*YOUR TASK*: Repeat the records exactly, minus the pictures.

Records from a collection
BEGIN

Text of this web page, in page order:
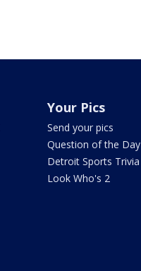
Your Pics
Send your pics
Question of the Day
Detroit Sports Trivia
Look Who's 2
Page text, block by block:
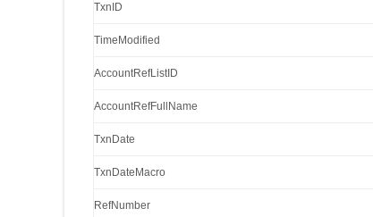
TxnID
TimeModified
AccountRefListID
AccountRefFullName
TxnDate
TxnDateMacro
RefNumber
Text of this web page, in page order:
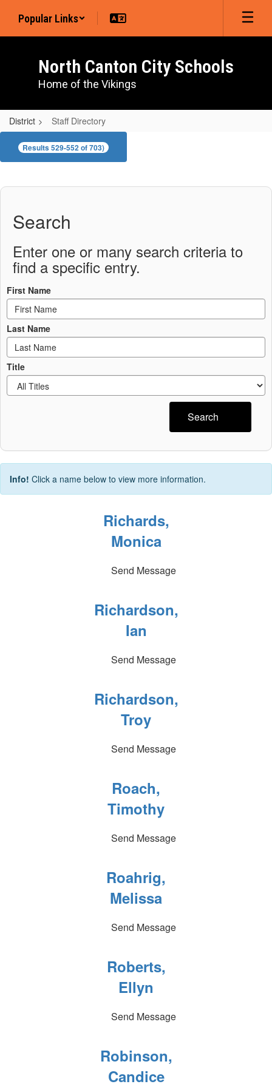
main
Popular Links
North Canton City Schools
Home of the Vikings
District Staff Directory
Staff
Directory
Results 529-552 of 703)
Search
Enter one or many search criteria to
find a specific entry.
First Name
Last Name
Title
Search
Info! Click a name below to view more information.
Richards,
Monica
Send Message
Richardson,
Ian
Send Message
Richardson,
Troy
Send Message
Roach,
Timothy
Send Message
Roahrig,
Melissa
Send Message
Roberts,
Ellyn
Send Message
Robinson,
Candice
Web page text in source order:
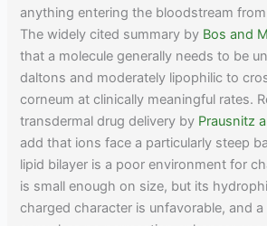
anything entering the bloodstream
The widely cited summary by Bos and
that a molecule generally needs to be
daltons and moderately lipophilic to
corneum at clinically meaningful rates.
transdermal drug delivery by Prausnitz
add that ions face a particularly steep
lipid bilayer is a poor environment for
is small enough on size, but its
charged character is unfavorable, and
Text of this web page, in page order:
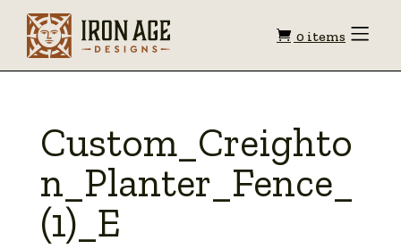
Shopping
0 items Toggle
Custom_Creighto
n_Planter_Fence_
(1)_E
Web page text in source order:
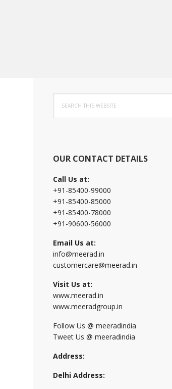
Primary
Sidebar
this
website
OUR CONTACT DETAILS
Call Us at:
+91-85400-99000
+91-85400-85000
+91-85400-78000
+91-90600-56000
Email Us at:
info@meerad.in
customercare@meerad.in
Visit Us at:
www.meerad.in
www.meeradgroup.in
Follow Us @ meeradindia
Tweet Us @ meeradindia
Address:
Delhi Address:
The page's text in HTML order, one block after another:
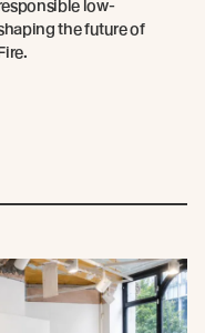
low-
the future of
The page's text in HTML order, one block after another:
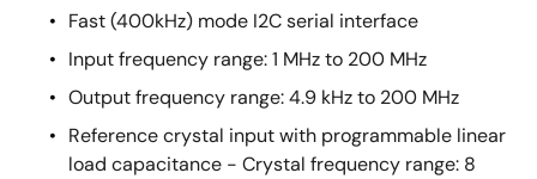
Fast (400kHz) mode I2C serial interface
Input frequency range: 1 MHz to 200 MHz
Output frequency range: 4.9 kHz to 200 MHz
Reference crystal input with programmable linear
load capacitance - Crystal frequency range: 8
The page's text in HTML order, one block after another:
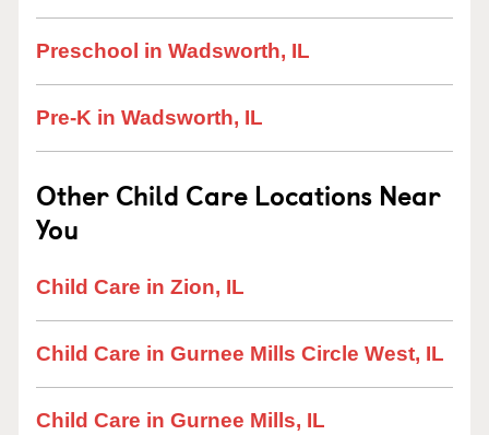
Preschool in Wadsworth, IL
Pre-K in Wadsworth, IL
Other Child Care Locations Near
You
Child Care in Zion, IL
Child Care in Gurnee Mills Circle West, IL
Child Care in Gurnee Mills, IL
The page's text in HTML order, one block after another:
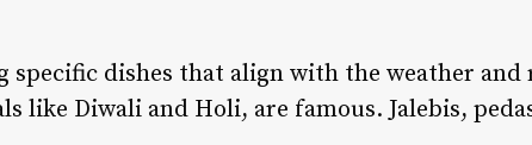
specific dishes that align with the weather and
like Diwali and Holi, are famous. Jalebis,
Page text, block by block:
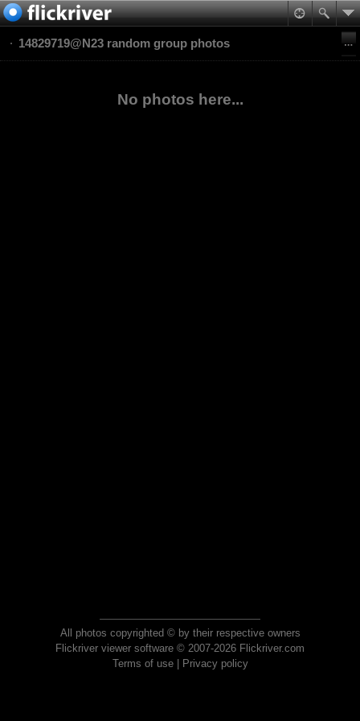
14829719@N23 random group photos
No photos here...
All photos copyrighted © by their respective owners
Flickriver viewer software © 2007-2026 Flickriver.com
Terms of use| Privacy policy
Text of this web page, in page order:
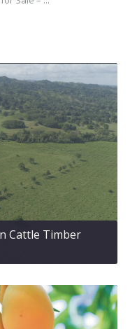
Cattle Timber
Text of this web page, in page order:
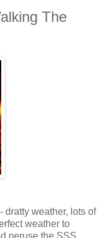
The
dratty weather, lots of
weather to

END

*ANSWER BOX*:
Text of this web page, in page order:
Your Pics
Send your pics
Question of the Day
Detroit Sports Trivia
Look Who's 2
Page text, block by block:
TxnID
TimeModified
AccountRefListID
AccountRefFullName
TxnDate
TxnDateMacro
RefNumber
Text of this web page, in page order:
main
Popular Links
North Canton City Schools
Home of the Vikings
District Staff Directory
Staff
Directory
Results 529-552 of 703)
Search
Enter one or many search criteria to
find a specific entry.
First Name
Last Name
Title
Search
Info! Click a name below to view more information.
Richards,
Monica
Send Message
Richardson,
Ian
Send Message
Richardson,
Troy
Send Message
Roach,
Timothy
Send Message
Roahrig,
Melissa
Send Message
Roberts,
Ellyn
Send Message
Robinson,
Candice
Web page text in source order:
anything entering the bloodstream
The widely cited summary by Bos and
that a molecule generally needs to be
daltons and moderately lipophilic to
corneum at clinically meaningful rates.
transdermal drug delivery by Prausnitz
add that ions face a particularly steep
lipid bilayer is a poor environment for
is small enough on size, but its
charged character is unfavorable, and
Text of this web page, in page order:
Shopping
0 items Toggle
Custom_Creighto
n_Planter_Fence_
(1)_E
Web page text in source order:
Primary
Sidebar
this
website
OUR CONTACT DETAILS
Call Us at:
+91-85400-99000
+91-85400-85000
+91-85400-78000
+91-90600-56000
Email Us at:
info@meerad.in
customercare@meerad.in
Visit Us at:
www.meerad.in
www.meeradgroup.in
Follow Us @ meeradindia
Tweet Us @ meeradindia
Address:
Delhi Address:
The page's text in HTML order, one block after another:
low-
the future of
The page's text in HTML order, one block after another:
Fast (400kHz) mode I2C serial interface
Input frequency range: 1 MHz to 200 MHz
Output frequency range: 4.9 kHz to 200 MHz
Reference crystal input with programmable linear
load capacitance - Crystal frequency range: 8
The page's text in HTML order, one block after another:
Preschool in Wadsworth, IL
Pre-K in Wadsworth, IL
Other Child Care Locations Near
You
Child Care in Zion, IL
Child Care in Gurnee Mills Circle West, IL
Child Care in Gurnee Mills, IL
The page's text in HTML order, one block after another:
specific dishes that align with the weather and
like Diwali and Holi, are famous. Jalebis,
Page text, block by block:
14829719@N23 random group photos
No photos here...
All photos copyrighted © by their respective owners
Flickriver viewer software © 2007-2026 Flickriver.com
Terms of use| Privacy policy
Text of this web page, in page order:
Cattle Timber
Text of this web page, in page order:
The
dratty weather, lots of
weather to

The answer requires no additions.